22. The method according to claim 21, wherein said particles are cells.

23. The method according to claim 21, wherein said capture capillary further comprises a zone comprising a negative selection capture system to which said desired particle subset does not bind.

24. The method according to claim 21, wherein said cleavable ligand CL comprises an oligonucleotide and said cleavage reagent comprises a nuclease.

25. The method according to claim 21, wherein said ligand L recognizes a cell surface antigen.

26. The method according to claim 21, wherein said ligand L is an antibody.

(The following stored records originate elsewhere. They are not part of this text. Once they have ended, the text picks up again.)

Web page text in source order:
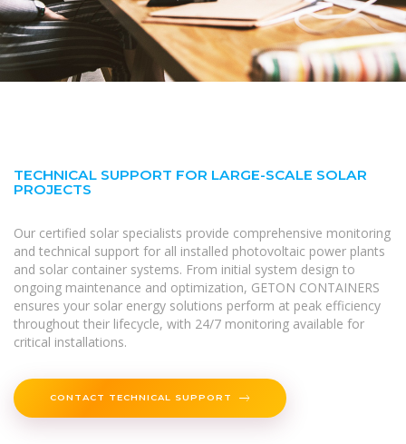
TECHNICAL SUPPORT FOR LARGE-SCALE SOLAR
PROJECTS
Our certified solar specialists provide comprehensive monitoring
and technical support for all installed photovoltaic power plants
and solar container systems. From initial system design to
ongoing maintenance and optimization, GETON CONTAINERS
ensures your solar energy solutions perform at peak efficiency
throughout their lifecycle, with 24/7 monitoring available for
critical installations.
CONTACT TECHNICAL SUPPORT
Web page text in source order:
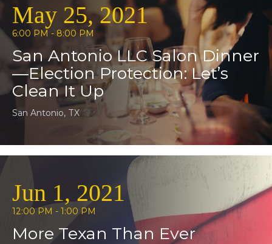
May 25, 2021
6:00 PM - 8:00 PM
San Antonio LLC Salon Dinner
—Election Protection: Let’s
Clean It Up
San Antonio, TX
Jun 1, 2021
12:00 PM - 1:00 PM
More Texan Than Ever
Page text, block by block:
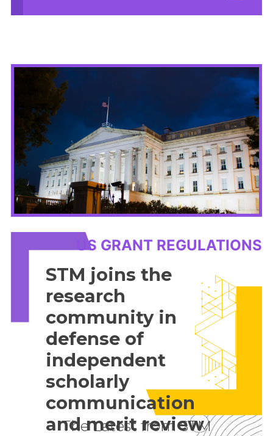
US GRANT REGULATIONS
STM joins the
research
community in
defense of
independent
scholarly
communication
and merit review
The Latest from STM
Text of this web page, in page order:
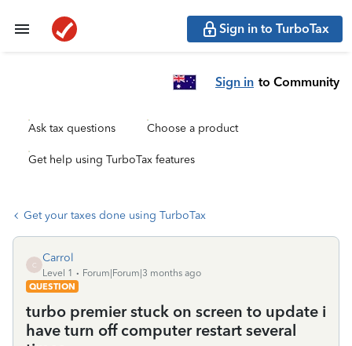
Sign in to TurboTax
Sign in to Community
Ask tax questions Choose a product
Get help using TurboTax features
Get your taxes done using TurboTax
C
Carrol
Level 1
Forum|Forum|3 months ago
QUESTION
turbo premier stuck on screen to update i
have turn off computer restart several
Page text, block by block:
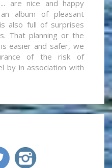
are nice and happy
album of pleasant
also full of surprises
That planning or the
easier and safer, we
of the risk of
by in association with
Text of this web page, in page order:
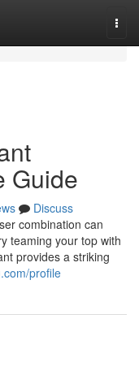
Guide
Discuss
combination can
teaming your top with
provides a striking
profile
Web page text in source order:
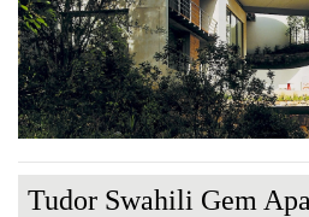
Tudor Swahili Gem
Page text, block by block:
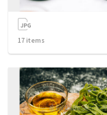
17 items
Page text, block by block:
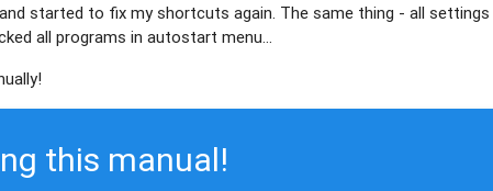
started to fix my shortcuts again. The same thing - all settings
all programs in autostart menu...
this manual!
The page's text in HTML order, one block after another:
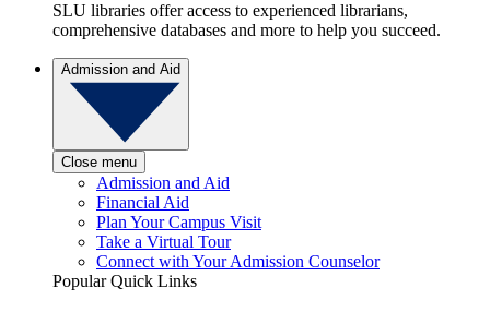
SLU libraries offer access to experienced librarians,
comprehensive databases and more to help you succeed.
Admission and Aid
Close menu
Admission and Aid
Financial Aid
Plan Your Campus Visit
Take a Virtual Tour
Connect with Your Admission Counselor
Popular Quick Links
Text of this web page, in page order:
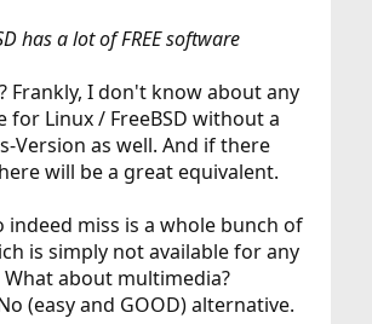
has a lot of FREE software
Frankly, I don't know about any
for Linux / FreeBSD without a
Version as well. And if there
will be a great equivalent.
indeed miss is a whole bunch of
is simply not available for any
about multimedia?
(easy and GOOD) alternative.
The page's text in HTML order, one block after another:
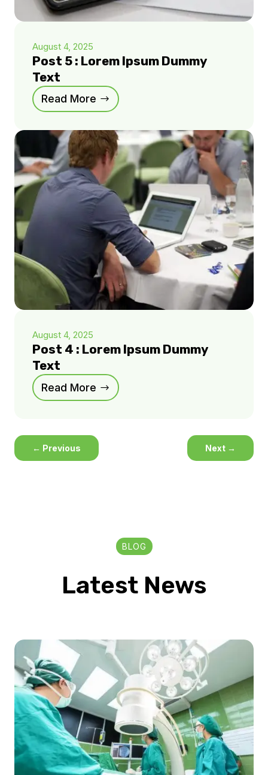
August 4, 2025
Post 5 : Lorem Ipsum Dummy
Text
Read More
August 4, 2025
Post 4 : Lorem Ipsum Dummy
Text
Read More
← Previous Next →
BLOG
Latest News
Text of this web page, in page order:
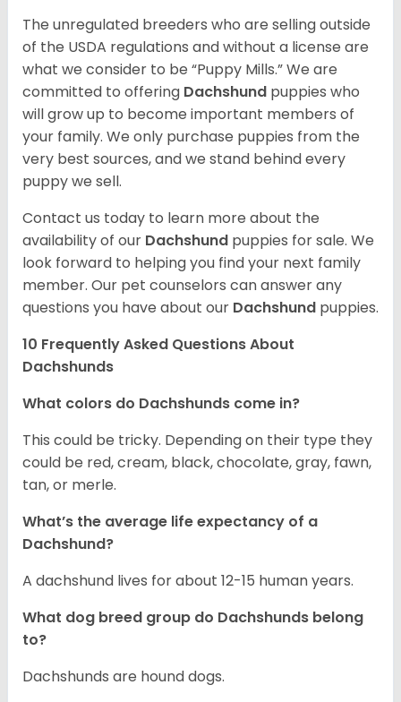
The unregulated breeders who are selling outside
of the USDA regulations and without a license are
what we consider to be “Puppy Mills.” We are
committed to offering Dachshund puppies who
will grow up to become important members of
your family. We only purchase puppies from the
very best sources, and we stand behind every
puppy we sell.
Contact us today to learn more about the
availability of our Dachshund puppies for sale. We
look forward to helping you find your next family
member. Our pet counselors can answer any
questions you have about our Dachshund puppies.
10 Frequently Asked Questions About
Dachshunds
What colors do Dachshunds come in?
This could be tricky. Depending on their type they
could be red, cream, black, chocolate, gray, fawn,
tan, or merle.
What’s the average life expectancy of a
Dachshund?
A dachshund lives for about 12-15 human years.
What dog breed group do Dachshunds belong
to?
Dachshunds are hound dogs.
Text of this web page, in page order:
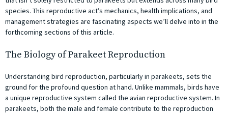
species. This reproductive act’s mechanics, health implications, and
management strategies are fascinating aspects we’ll delve into in the
forthcoming sections of this article.
The Biology of Parakeet Reproduction
Understanding bird reproduction, particularly in parakeets, sets the
ground for the profound question at hand. Unlike mammals, birds have
a unique reproductive system called the avian reproductive system. In
parakeets, both the male and female contribute to the reproduction
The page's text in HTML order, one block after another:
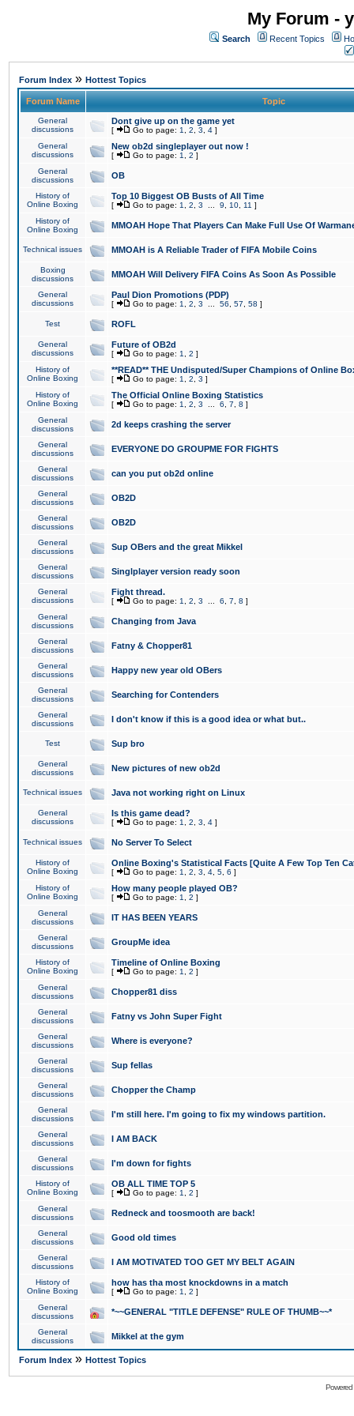
My Forum -
Search Recent Topics
Forum Index » Hottest Topics
Forum Name Topic
General
discussions
Dont give up on the game yet
[ Go to page: 1 2 3 4 ]
General
discussions
New ob2d singleplayer out now !
[ Go to page: 1 2 ]
General
discussions
OB
History of
Online Boxing
Top 10 Biggest OB Busts of All Time
[ Go to page: 1 2 3 9 10 11 ]
History of
Online Boxing
MMOAH Hope That Players Can Make Full Use Of
Technical issues MMOAH is A Reliable Trader of FIFA Mobile Coins
Boxing
discussions
MMOAH Will Delivery FIFA Coins As Soon As Possible
General
discussions
Paul Dion Promotions (PDP)
[ Go to page: 1 2 3 56 57 58 ]
Test ROFL
General
discussions
Future of OB2d
[ Go to page: 1 2 ]
History of
Online Boxing
**READ** THE Undisputed/Super Champions of Online
[ Go to page: 1 2 3 ]
History of
Online Boxing
The Official Online Boxing Statistics
[ Go to page: 1 2 3 6 7 8 ]
General
discussions
2d keeps crashing the server
General
discussions
EVERYONE DO GROUPME FOR FIGHTS
General
discussions
can you put ob2d online
General
discussions
OB2D
General
discussions
OB2D
General
discussions
Sup OBers and the great Mikkel
General
discussions
Singlplayer version ready soon
General
discussions
Fight thread.
[ Go to page: 1 2 3 6 7 8 ]
General
discussions
Changing from Java
General
discussions
Fatny & Chopper81
General
discussions
Happy new year old OBers
General
discussions
Searching for Contenders
General
discussions
I don't know if this is a good idea or what but..
Test Sup bro
General
discussions
New pictures of new ob2d
Technical issues Java not working right on Linux
General
discussions
Is this game dead?
[ Go to page: 1 2 3 4 ]
Technical issues No Server To Select
History of
Online Boxing
Online Boxing's Statistical Facts [Quite A Few Top Ten
[ Go to page: 1 2 3 4 5 6 ]
History of
Online Boxing
How many people played OB?
[ Go to page: 1 2 ]
General
discussions
IT HAS BEEN YEARS
General
discussions
GroupMe idea
History of
Online Boxing
Timeline of Online Boxing
[ Go to page: 1 2 ]
General
discussions
Chopper81 diss
General
discussions
Fatny vs John Super Fight
General
discussions
Where is everyone?
General
discussions
Sup fellas
General
discussions
Chopper the Champ
General
discussions
I'm still here. I'm going to fix my windows partition.
General
discussions
I AM BACK
General
discussions
I'm down for fights
History of
Online Boxing
OB ALL TIME TOP 5
[ Go to page: 1 2 ]
General
discussions
Redneck and toosmooth are back!
General
discussions
Good old times
General
discussions
I AM MOTIVATED TOO GET MY BELT AGAIN
History of
Online Boxing
how has tha most knockdowns in a match
[ Go to page: 1 2 ]
General
discussions
*~~GENERAL "TITLE DEFENSE" RULE OF THUMB~~*
General
discussions
Mikkel at the gym
Forum Index » Hottest Topics

27. A method for the separation of biological particles, the method comprising:

contacting said particles with a selectivity cassette of the formula

X′-CL-(Y)_m-L

applied said particles to a capture capillary, the capillary comprising:

a capture system on the luminal surface having the formula

S-Q-X″

wherein X′ and X″ are cognate members of a specific binding pair; S is said luminal surface of the capillary tubing; Q is a chemical linkage between the surface and X; CL is a cleavable linkage; Y is a linker or affinity reagent; m is 1 or 0; and L is a ligand capable of specifically binding a moiety present on a desired particle subset;

binding said desired particle subset to said ligand L;

collecting said desired subset from said capture capillary.